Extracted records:
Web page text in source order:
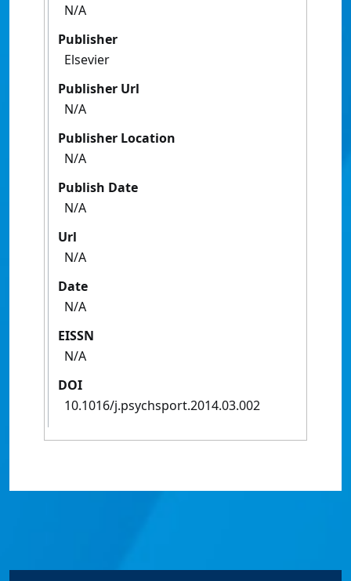
N/A
Publisher
Elsevier
Publisher Url
N/A
Publisher Location
N/A
Publish Date
N/A
Url
N/A
Date
N/A
EISSN
N/A
DOI
10.1016/j.psychsport.2014.03.002
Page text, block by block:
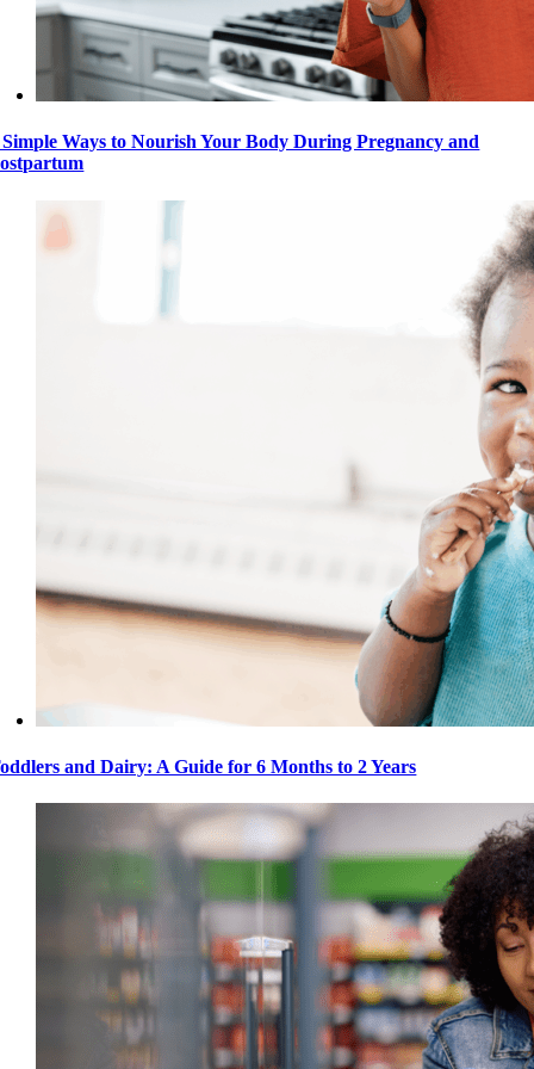
Simple Ways to Nourish Your Body During Pregnancy and
and Dairy: A Guide for 6 Months to 2 Years
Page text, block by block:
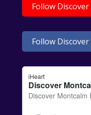
Follow
Follow
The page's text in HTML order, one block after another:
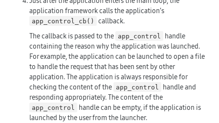
application framework calls the application’s
app_control_cb()
callback.
The callback is passed to the app_control
handle
containing the reason why the application was launched.
For example, the application can be launched to open a file
to handle the request that has been sent by other
application. The application is always responsible for
checking the content of the app_control
handle and
responding appropriately. The content of the
app_control
handle can be empty, if the application is
launched by the user from the launcher.
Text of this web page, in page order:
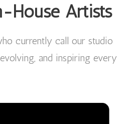
House Artists
currently call our studio
and inspiring every
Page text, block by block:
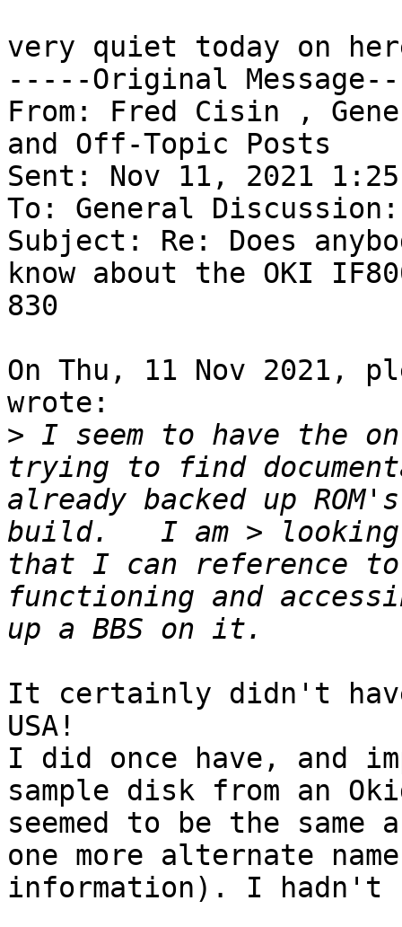
very quiet today on
-----Original
From: Fred Cisin ,
and Off-Topic Posts
Sent: Nov 11, 2021 1:25
To: General
Subject: Re: Does
know about the OKI
830
On Thu, 11 Nov 2021,
wrote:
> I seem to have the
trying to find
already backed up
build.   I am >
that I can reference
functioning and
It certainly didn't
USA!
I did once have, and
sample disk from an
seemed to be the
one more alternate
information). I hadn't
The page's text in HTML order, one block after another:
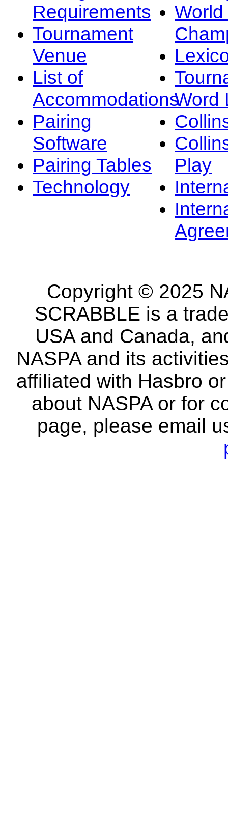
Requirements
Tournament
Venue
List of
Accommodations
Pairing
Software
Pairing Tables
Technology
Word
Play
Copyright © 2025
SCRABBLE is a
USA and Canada,
NASPA and its
affiliated with Hasbro
about NASPA or for
page, please email
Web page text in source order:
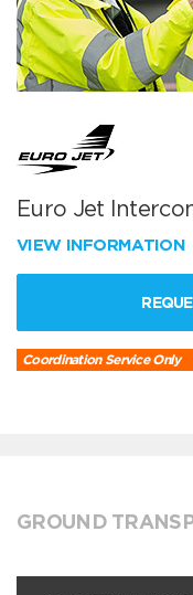
Euro Jet
VIEW INFORMATION
Coordination Service Only
GROUND
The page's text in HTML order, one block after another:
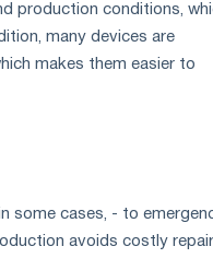
production conditions,
many devices are
makes them easier to
some cases, - to
avoids costly
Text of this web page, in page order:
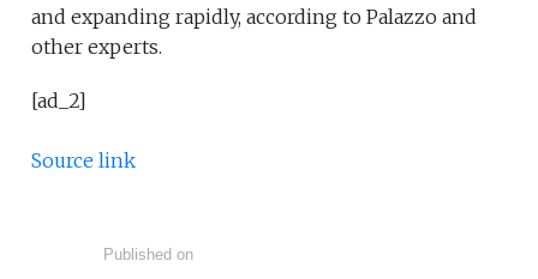
and expanding rapidly, according to Palazzo and
other experts.
[ad_2]
Source link
Published on
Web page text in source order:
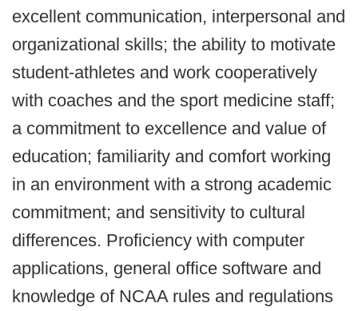
excellent communication, interpersonal and
organizational skills; the ability to motivate
student-athletes and work cooperatively
with coaches and the sport medicine staff;
a commitment to excellence and value of
education; familiarity and comfort working
in an environment with a strong academic
commitment; and sensitivity to cultural
differences. Proficiency with computer
applications, general office software and
knowledge of NCAA rules and regulations
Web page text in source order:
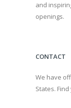
and
openings.
CONTACT
We have
States.
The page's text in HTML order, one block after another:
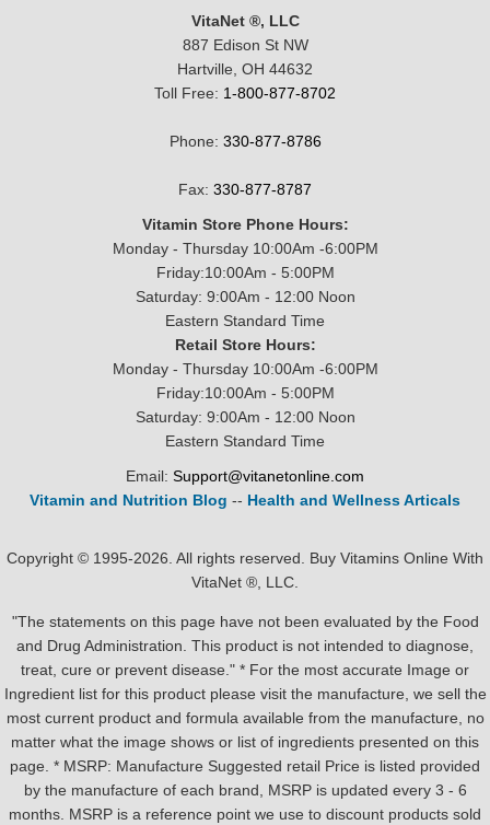
VitaNet ®, LLC
887 Edison St NW
Hartville, OH 44632
Toll Free: 1-800-877-8702
Phone: 330-877-8786
Fax: 330-877-8787
Vitamin Store Phone Hours:
Monday - Thursday 10:00Am -6:00PM
Friday:10:00Am - 5:00PM
Saturday: 9:00Am - 12:00 Noon
Eastern Standard Time
Retail Store Hours:
Monday - Thursday 10:00Am -6:00PM
Friday:10:00Am - 5:00PM
Saturday: 9:00Am - 12:00 Noon
Eastern Standard Time
Email: Support@vitanetonline.com
Vitamin and Nutrition Blog -- Health and Wellness Articals
Copyright © 1995-2026. All rights reserved. Buy Vitamins Online With
VitaNet ®, LLC.
"The statements on this page have not been evaluated by the Food
and Drug Administration. This product is not intended to diagnose,
treat, cure or prevent disease." * For the most accurate Image or
Ingredient list for this product please visit the manufacture, we sell the
most current product and formula available from the manufacture, no
matter what the image shows or list of ingredients presented on this
page. * MSRP: Manufacture Suggested retail Price is listed provided
by the manufacture of each brand, MSRP is updated every 3 - 6
months. MSRP is a reference point we use to discount products sold
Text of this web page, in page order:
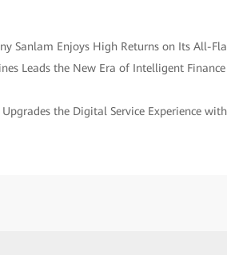
Sanlam Enjoys High Returns on Its All-
Leads the New Era of Intelligent
the Digital Service Experience
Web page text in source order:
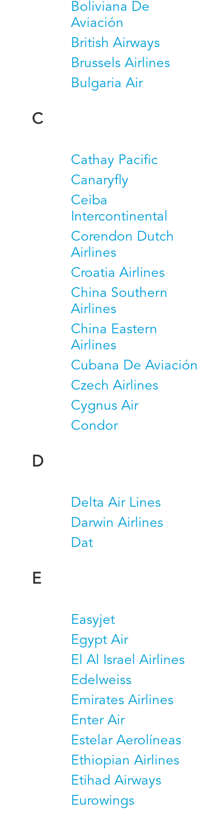
Boliviana De
Aviación
British Airways
Brussels Airlines
Bulgaria Air
C
Cathay Pacific
Canaryfly
Ceiba
Intercontinental
Corendon Dutch
Airlines
Croatia Airlines
China Southern
Airlines
China Eastern
Airlines
Cubana De Aviación
Czech Airlines
Cygnus Air
Condor
D
Delta Air Lines
Darwin Airlines
Dat
E
Easyjet
Egypt Air
El Al Israel Airlines
Edelweiss
Emirates Airlines
Enter Air
Estelar Aerolíneas
Ethiopian Airlines
Etihad Airways
Eurowings

## What the task requires
Without including any picture, print all of the entries above exactly.

## Completed task
Web page text in source order:
N/A
Publisher
Elsevier
Publisher Url
N/A
Publisher Location
N/A
Publish Date
N/A
Url
N/A
Date
N/A
EISSN
N/A
DOI
10.1016/j.psychsport.2014.03.002
Page text, block by block:
Simple Ways to Nourish Your Body During Pregnancy and
and Dairy: A Guide for 6 Months to 2 Years
Page text, block by block:
Follow
Follow
The page's text in HTML order, one block after another:
application framework calls the application’s
app_control_cb()
callback.
The callback is passed to the app_control
handle
containing the reason why the application was launched.
For example, the application can be launched to open a file
to handle the request that has been sent by other
application. The application is always responsible for
checking the content of the app_control
handle and
responding appropriately. The content of the
app_control
handle can be empty, if the application is
launched by the user from the launcher.
Text of this web page, in page order:
House Artists
currently call our studio
and inspiring every
Page text, block by block:
very quiet today on
-----Original
From: Fred Cisin ,
and Off-Topic Posts
Sent: Nov 11, 2021 1:25
To: General
Subject: Re: Does
know about the OKI
830
On Thu, 11 Nov 2021,
wrote:
> I seem to have the
trying to find
already backed up
build.   I am >
that I can reference
functioning and
It certainly didn't
USA!
I did once have, and
sample disk from an
seemed to be the
one more alternate
information). I hadn't
The page's text in HTML order, one block after another:
Requirements
Tournament
Venue
List of
Accommodations
Pairing
Software
Pairing Tables
Technology
Word
Play
Copyright © 2025
SCRABBLE is a
USA and Canada,
NASPA and its
affiliated with Hasbro
about NASPA or for
page, please email
Web page text in source order:
Euro Jet
VIEW INFORMATION
Coordination Service Only
GROUND
The page's text in HTML order, one block after another:
production conditions,
many devices are
makes them easier to
some cases, - to
avoids costly
Text of this web page, in page order:
and expanding rapidly, according to Palazzo and
other experts.
[ad_2]
Source link
Published on
Web page text in source order:
excellent communication, interpersonal and
organizational skills; the ability to motivate
student-athletes and work cooperatively
with coaches and the sport medicine staff;
a commitment to excellence and value of
education; familiarity and comfort working
in an environment with a strong academic
commitment; and sensitivity to cultural
differences. Proficiency with computer
applications, general office software and
knowledge of NCAA rules and regulations
Web page text in source order:
and
openings.
CONTACT
We have
States.
The page's text in HTML order, one block after another:
VitaNet ®, LLC
887 Edison St NW
Hartville, OH 44632
Toll Free: 1-800-877-8702
Phone: 330-877-8786
Fax: 330-877-8787
Vitamin Store Phone Hours:
Monday - Thursday 10:00Am -6:00PM
Friday:10:00Am - 5:00PM
Saturday: 9:00Am - 12:00 Noon
Eastern Standard Time
Retail Store Hours:
Monday - Thursday 10:00Am -6:00PM
Friday:10:00Am - 5:00PM
Saturday: 9:00Am - 12:00 Noon
Eastern Standard Time
Email: Support@vitanetonline.com
Vitamin and Nutrition Blog -- Health and Wellness Articals
Copyright © 1995-2026. All rights reserved. Buy Vitamins Online With
VitaNet ®, LLC.
"The statements on this page have not been evaluated by the Food
and Drug Administration. This product is not intended to diagnose,
treat, cure or prevent disease." * For the most accurate Image or
Ingredient list for this product please visit the manufacture, we sell the
most current product and formula available from the manufacture, no
matter what the image shows or list of ingredients presented on this
page. * MSRP: Manufacture Suggested retail Price is listed provided
by the manufacture of each brand, MSRP is updated every 3 - 6
months. MSRP is a reference point we use to discount products sold
Text of this web page, in page order:
Sanlam Enjoys High Returns on Its All-
Leads the New Era of Intelligent
the Digital Service Experience
Web page text in source order:
Boliviana De
Aviación
British Airways
Brussels Airlines
Bulgaria Air
C
Cathay Pacific
Canaryfly
Ceiba
Intercontinental
Corendon Dutch
Airlines
Croatia Airlines
China Southern
Airlines
China Eastern
Airlines
Cubana De Aviación
Czech Airlines
Cygnus Air
Condor
D
Delta Air Lines
Darwin Airlines
Dat
E
Easyjet
Egypt Air
El Al Israel Airlines
Edelweiss
Emirates Airlines
Enter Air
Estelar Aerolíneas
Ethiopian Airlines
Etihad Airways
Eurowings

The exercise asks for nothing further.